4451 Views 9 Replies 5 Participants Last post by  soco
After some discussion about EQ solutions for various applications in another thread, I found myself in a unique position to get some impressions of the FBQ-1000.

It was alleged that the old model, the Feedback Destroyer DSP1124P, was noisy and therefore unsuitable for use in equalizing L/R or Center channels. (A claim which, given the rest of my experience with this brand, I have little trouble believing). It found popularity as a subwoofer equalizer due to the enormous flexibility of the filters, and in that application the noise the device produced was outside the frequency range of system and consequently inaudible. It appears however that few people, if anyone, bothered to look at the full-range capability of the FBQ-1000 in the home-theater setting.

Since my FBQ-1000 is not yet integrated into my main system for the purpose of EQ'ing my subwoofers, I had the opportunity to give it a shakedown in a 2.0 setup.
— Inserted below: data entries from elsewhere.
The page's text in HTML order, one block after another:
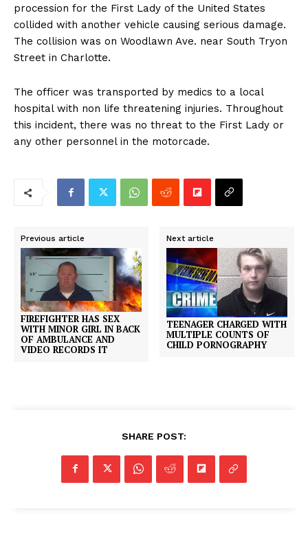
procession for the First Lady of the United States
collided with another vehicle causing serious damage.
The collision was on Woodlawn Ave. near South Tryon
Street in Charlotte.
The officer was transported by medics to a local
hospital with non life threatening injuries. Throughout
this incident, there was no threat to the First Lady or
any other personnel in the motorcade.
Previous article
FIREFIGHTER HAS SEX
WITH MINOR GIRL IN BACK
OF AMBULANCE AND
VIDEO RECORDS IT
Next article
TEENAGER CHARGED WITH
MULTIPLE COUNTS OF
CHILD PORNOGRAPHY
SHARE POST:
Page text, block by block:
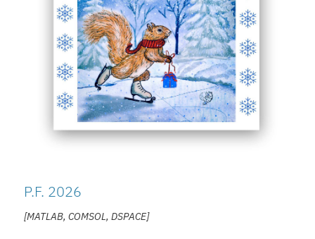
P.F. 2026
[MATLAB, COMSOL, DSPACE]
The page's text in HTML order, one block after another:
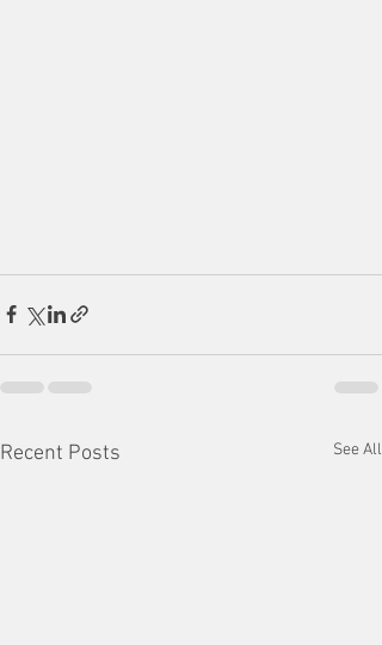
Recent Posts See All
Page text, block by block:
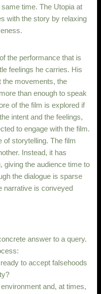
time. The Utopia at
with the story by relaxing
the performance that is
feelings he carries. His
the movements, the
than enough to speak
of the film is explored if
intent and the feelings,
to engage with the film.
of storytelling. The film
Instead, it has
giving the audience time to
the dialogue is sparse
narrative is conveyed
answer to a query.
to accept falsehoods
and, at times,
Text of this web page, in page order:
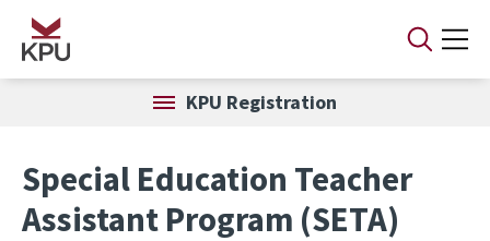
Skip to main content
KPU Registration
Special Education Teacher
Assistant Program (SETA)
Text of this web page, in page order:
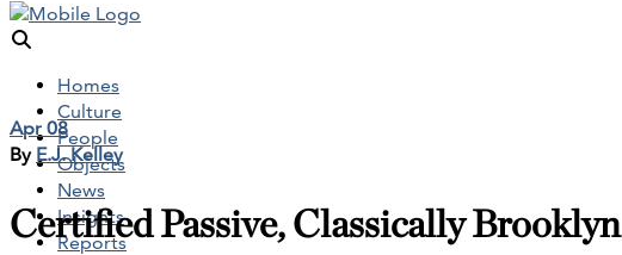
Homes
Culture
People
Objects
News
Insights
Reports
Apr 08
By E.J. Kelley
Certified Passive, Classically Brooklyn
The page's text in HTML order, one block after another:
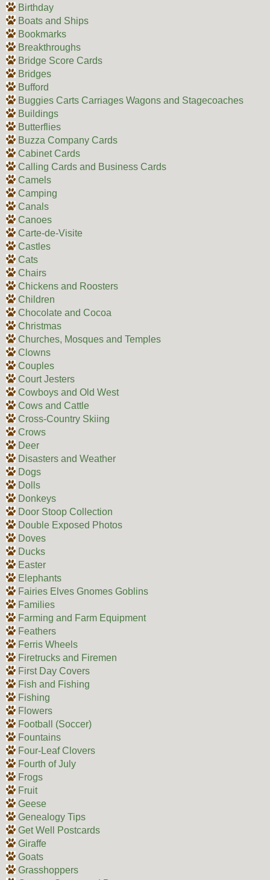
Birthday
Boats and Ships
Bookmarks
Breakthroughs
Bridge Score Cards
Bridges
Bufford
Buggies Carts Carriages Wagons and Stagecoaches
Buildings
Butterflies
Buzza Company Cards
Cabinet Cards
Calling Cards and Business Cards
Camels
Camping
Canals
Canoes
Carte-de-Visite
Castles
Cats
Chairs
Chickens and Roosters
Children
Chocolate and Cocoa
Christmas
Churches, Mosques and Temples
Clowns
Couples
Court Jesters
Cowboys and Old West
Cows and Cattle
Cross-Country Skiing
Crows
Deer
Disasters and Weather
Dogs
Dolls
Donkeys
Door Stoop Collection
Double Exposed Photos
Doves
Ducks
Easter
Elephants
Fairies Elves Gnomes Goblins
Families
Farming and Farm Equipment
Feathers
Ferris Wheels
Firetrucks and Firemen
First Day Covers
Fish and Fishing
Fishing
Flowers
Football (Soccer)
Fountains
Four-Leaf Clovers
Fourth of July
Frogs
Fruit
Geese
Genealogy Tips
Get Well Postcards
Giraffe
Goats
Grasshoppers
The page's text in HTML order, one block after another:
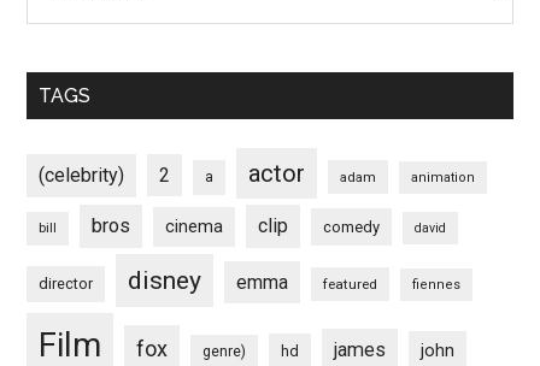
TAGS
(celebrity) 2 a actor adam animation
bill bros cinema clip comedy david
director disney emma featured fiennes
Film fox genre) hd james john
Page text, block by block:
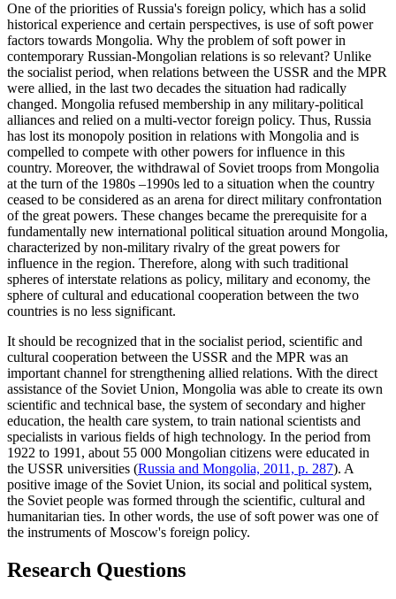
One of the priorities of Russia's foreign policy, which has a solid
historical experience and certain perspectives, is use of soft power
factors towards Mongolia. Why the problem of soft power in
contemporary Russian-Mongolian relations is so relevant? Unlike
the socialist period, when relations between the USSR and the MPR
were allied, in the last two decades the situation had radically
changed. Mongolia refused membership in any military-political
alliances and relied on a multi-vector foreign policy. Thus, Russia
has lost its monopoly position in relations with Mongolia and is
compelled to compete with other powers for influence in this
country. Moreover, the withdrawal of Soviet troops from Mongolia
at the turn of the 1980s –1990s led to a situation when the country
ceased to be considered as an arena for direct military confrontation
of the great powers. These changes became the prerequisite for a
fundamentally new international political situation around Mongolia,
characterized by non-military rivalry of the great powers for
influence in the region. Therefore, along with such traditional
spheres of interstate relations as policy, military and economy, the
sphere of cultural and educational cooperation between the two
countries is no less significant.
It should be recognized that in the socialist period, scientific and
cultural cooperation between the USSR and the MPR was an
important channel for strengthening allied relations. With the direct
assistance of the Soviet Union, Mongolia was able to create its own
scientific and technical base, the system of secondary and higher
education, the health care system, to train national scientists and
specialists in various fields of high technology. In the period from
1922 to 1991, about 55 000 Mongolian citizens were educated in
the USSR universities (Russia and Mongolia, 2011, p. 287). A
positive image of the Soviet Union, its social and political system,
the Soviet people was formed through the scientific, cultural and
humanitarian ties. In other words, the use of soft power was one of
the instruments of Moscow's foreign policy.
Research Questions
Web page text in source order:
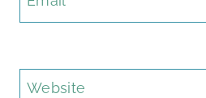
Website
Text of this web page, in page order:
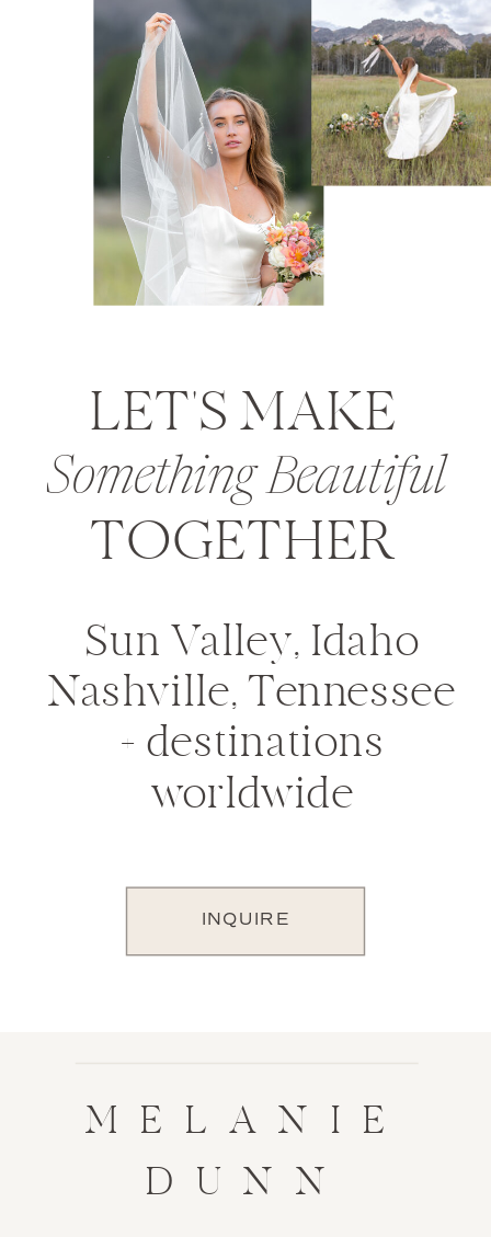
LET'S MAKE
TOGETHER
Something Beautiful
INQUIRE
Sun Valley, Idaho
Nashville, Tennessee
+ destinations
worldwide
MELANIE
DUNN
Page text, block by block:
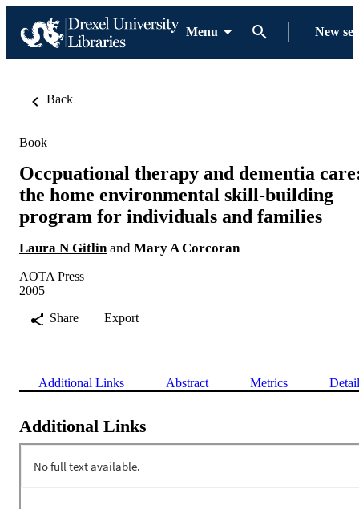
Menu New
Back
Book
Occpuational therapy and dementia
the home environmental skill-building
program for individuals and families
Laura N Gitlin and Mary A Corcoran
AOTA Press
2005
Share
Export
Additional Links Abstract Metrics
Additional Links
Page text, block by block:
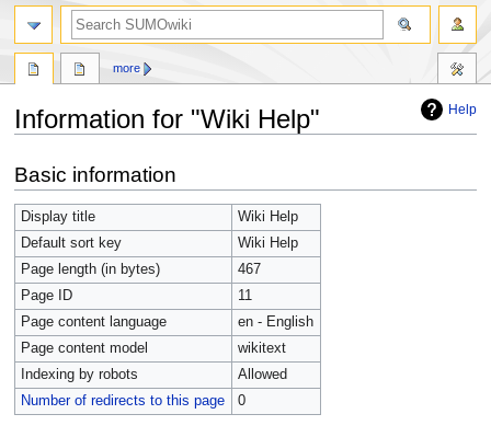
Help
Information for "Wiki Help"
to
navigation
to
search
Basic information
Display title
Wiki Help
Default sort key
Wiki Help
Page length (in bytes)
467
Page ID
11
Page content language
en - English
Page content model
wikitext
Indexing by robots
Allowed
Number of redirects to this page
0
more

The test system is as follows:

Alesis Monitor One MkII Passive
Crown XLS-1000
Behringer Feedback Destroyer FBQ-1000
Power Conditioner
Furman M-8X2
Speaker Cable
2x10ft VTG Audio Commercial 10AWG
Ameriquad XLR-TRS, 4'. Star-quad balanced cable, Neutrik connectors

Having not acquired my desired digital media player yet I fed this system program material from my phone, which is a Sony Xperia Z3v. This method and device have their limitations, and those are taken into account in my observations.

Testing conditions:
Per Wayne P's suggestion and AudiocRaver's post about noise floors, I did a quick-and-dirty evaluation of the noise floor of the system. There's a faint but audible hiss from the tweeters that is unaffected by changing the volume knobs on the XLS-1000, even running them wide open. Using the SPL meter in my phone (highly unscientific), I was unable to measure a level on that hiss over the noise floor of the environment (2nd floor room in a relatively quiet residential area). I consider this more a source of measurement error than an affirmation of the quality of the system. The XLS-1000 had nothing connected to the inputs, so this is an indication of the amp's self-noise.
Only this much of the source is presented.